Sunday, June 6, 2010

Talking to Bugs

I want to call the bare sky my ceiling some day. I’ll have to get rid of my fear of bugs first, though. Maybe “fear” is too strong a word – dislike? Passive annoyance? No, it was definitely fear before I lived in Peru for six weeks, but after enduring a scarring case of the fleas and waking up with a scorpion on my chest I must feel as if my war wounds have proven my worth to the little creatures because lately I’ve caught myself talking to them. “Ok ok, I get it. I smell funny,” and "What do you want from me?" and the sort.

The response I get from bugs is exceedingly more interesting than the response I get when talking to pets because pets will love me regardless of the things I tell them, as long as they receive my attention in return. Bugs will never love me and they are never attention-driven. They are impartial to my words, which makes me feel it even more necessary that they hear me. Their needs surpass surface level; they go straight for the blood.

They are desperate, and I am not. I have the upper hand.

At least until a malaria-carrying mosquito or a poisonous spider decides he wants me.

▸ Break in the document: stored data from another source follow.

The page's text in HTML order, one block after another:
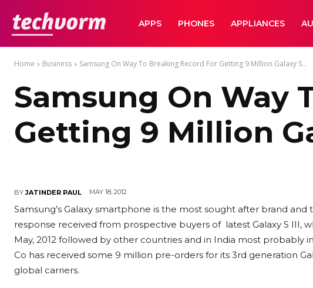
TechVormAPPS PHONES APPLIANCES
Home Business Samsung On Way To Breaking Record For Getting 9 Million Galaxy S...
Samsung On Way
Getting 9 Million
BY JATINDER PAUL MAY 18, 2012
Samsung’s Galaxy smartphone is the most sought after brand
response received from prospective buyers of latest Galaxy S III,
May, 2012 followed by other countries and in India most probably
Co has received some 9 million pre-orders for its 3rd generation
global carriers.
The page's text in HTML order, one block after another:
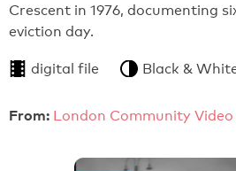
Crescent in 1976, documenting
eviction day.
digital file Black &
From: London Community Video
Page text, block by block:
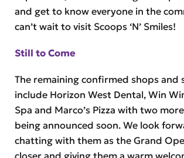
and get to know everyone in the
can’t wait to visit Scoops ‘N’ Smiles!
Still to Come
The remaining confirmed shops and
include Horizon West Dental, Win
Spa and Marco’s Pizza with two
being announced soon. We look
chatting with them as the Grand
closer and giving them a warm
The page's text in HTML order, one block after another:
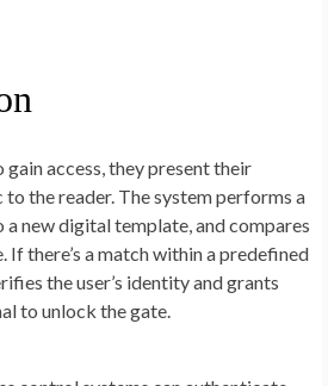
access, they present their
the reader. The system performs a
a new digital template, and compares
there’s a match within a predefined
the user’s identity and grants
to unlock the gate.
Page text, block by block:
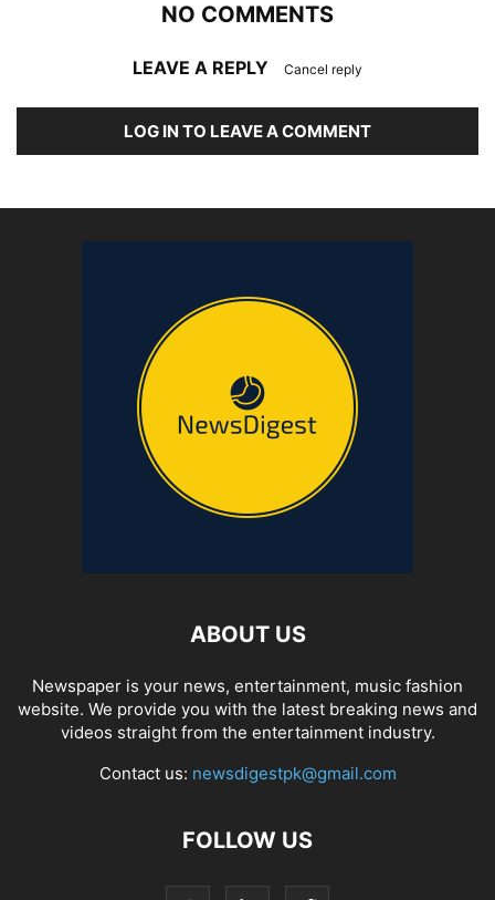
NO COMMENTS
LEAVE A REPLY Cancel reply
LOG IN TO LEAVE A COMMENT
ABOUT US
Newspaper is your news, entertainment, music fashion
website. We provide you with the latest breaking news and
videos straight from the entertainment industry.
Contact us: newsdigestpk@gmail.com
FOLLOW US
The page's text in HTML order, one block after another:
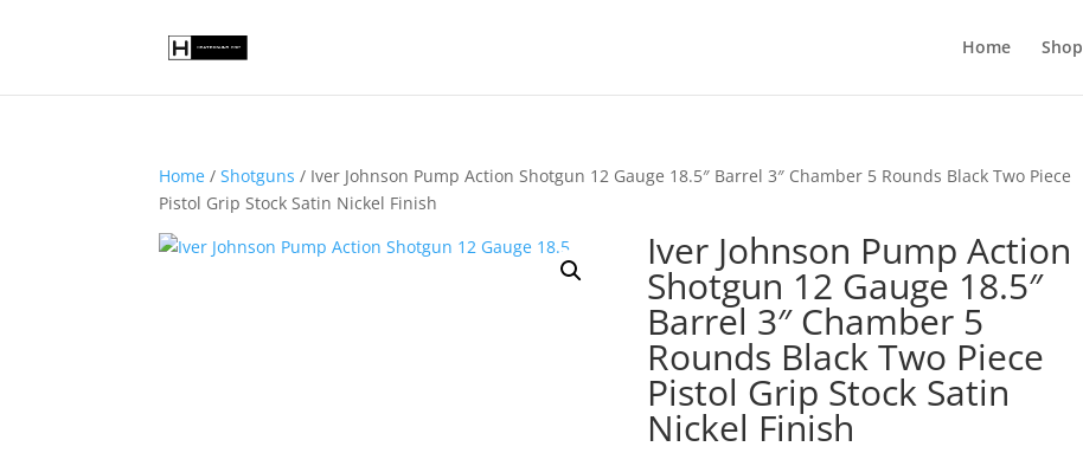
Home Shop
Home /Shotguns / Iver Johnson Pump Action Shotgun 12 Gauge 18.5″ Barrel 3″ Chamber 5 Rounds Black Two Piece
Pistol Grip Stock Satin Nickel Finish
Iver Johnson Pump Action
Shotgun 12 Gauge 18.5″
Barrel 3″ Chamber 5
Rounds Black Two Piece
Pistol Grip Stock Satin
Nickel Finish

Perhaps I need more bug trauma in my life to dissipate the looming “worst case scenario” I imagine will ruin my bare sky, but for now, when the stars seem to overlap each other and the trees whisper a lullaby to coax my slumber and the bugs find someone else’s sweet blood to suckle, only then will I call the bare sky my ceiling.

Saturday, June 5, 2010

The Cardboard Box Rule

I took a yoga class for a few weeks from a 16-year-old instructor and thought it a pity not more people are like her. Not only because she knew what she wanted in life at a young age and made it a reality, but mostly because all her belongings fit into a single cardboard box. She graduated from high school early and intends to travel to teach yoga wherever she pleases, so she limits her possessions to make transitions quick and smooth. I found the cardboard box rule even more intriguing while packing to move to Austin a few weeks ago. I packed about a fifth of my belongings and still was a long shot from fitting everything into a box.

Sometimes I want to live in poverty just to see how I would handle it. I would go to restaurants with no intention to buy a meal and wait for a table to leave so I could shovel their leftovers into my purse and casually walk out the door, as if the menu didn’t offer the kind of food I wanted. I would pitch a tent in the middle of a field and call it home and count the stars and my blessings at night. I would count the stars as my blessings. I wonder what kind of person I would be if I grew up bathing in the ocean, traveling by boxcar and writing and reading by candlelight.

Resourceful, for one thing.

Friday, June 4, 2010

Filtering Explanations

When people from my hometown asked why I was moving to Austin, I couldn’t tell them it was because I wanted space from the friendships and relationships I had accummulated and found refuge in the past 15 years. I couldn’t tell them I wanted to be stripped of security and I wanted loneliness so I could focus on my writing. I couldn't tell them my voice box felt like it was being stepped on and I was restless for independence and something raw. I couldn’t tell them Omaha had become like an old scratchy couch to me, the kind that swallows you into its fold like quicksand when you sit.

I told my loved ones Austin stole my heart when I was in town visiting my grandparents over the holidays. I told them I could be making nine bones an hour anywhere, instead at the front desk of a hotel in an old scratchy swallowing couch of a town. I made the part about the couch stay inside my head. Funny how the same couch can give two people an entirely different sitting experience.